AVAILABLE DATA:
====

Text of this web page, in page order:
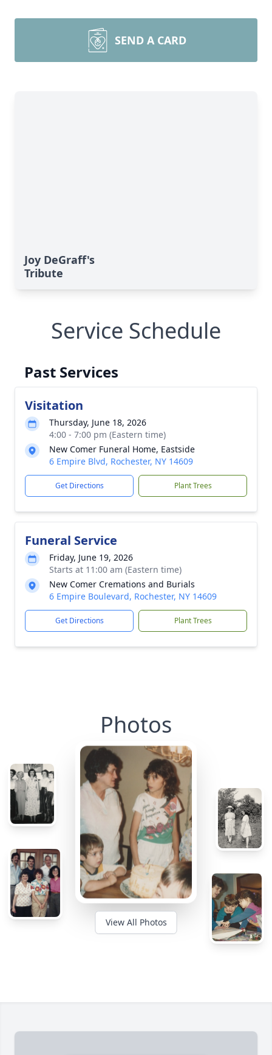
SEND A CARD
Joy DeGraff's
Tribute
Service Schedule
Past Services
Visitation
Thursday, June 18, 2026
4:00 - 7:00 pm (Eastern time)
New Comer Funeral Home, Eastside
6 Empire Blvd, Rochester, NY 14609
Get Directions Plant Trees
Funeral Service
Friday, June 19, 2026
Starts at 11:00 am (Eastern time)
New Comer Cremations and Burials
6 Empire Boulevard, Rochester, NY 14609
Get Directions Plant Trees
Photos
View All Photos
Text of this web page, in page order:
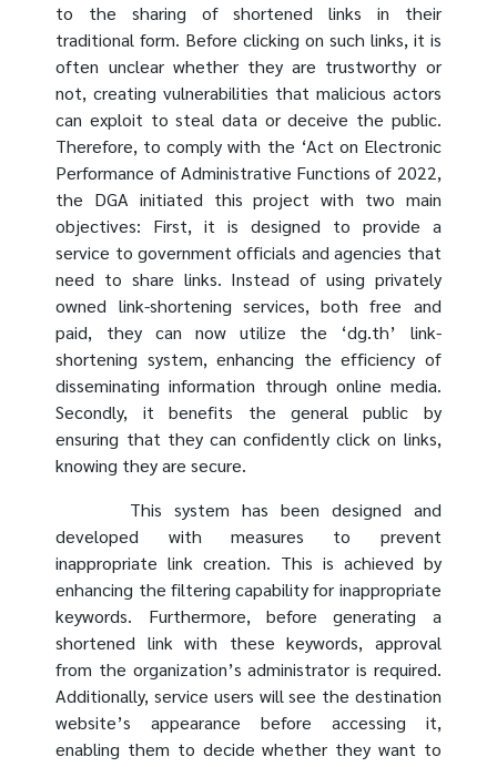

====

EXERCISE AIM:
Your reply should restate the data above word for word and contain no pictures.

COMPLETED TASK:
Text of this web page, in page order:
SEND A CARD
Joy DeGraff's
Tribute
Service Schedule
Past Services
Visitation
Thursday, June 18, 2026
4:00 - 7:00 pm (Eastern time)
New Comer Funeral Home, Eastside
6 Empire Blvd, Rochester, NY 14609
Get Directions Plant Trees
Funeral Service
Friday, June 19, 2026
Starts at 11:00 am (Eastern time)
New Comer Cremations and Burials
6 Empire Boulevard, Rochester, NY 14609
Get Directions Plant Trees
Photos
View All Photos
Text of this web page, in page order:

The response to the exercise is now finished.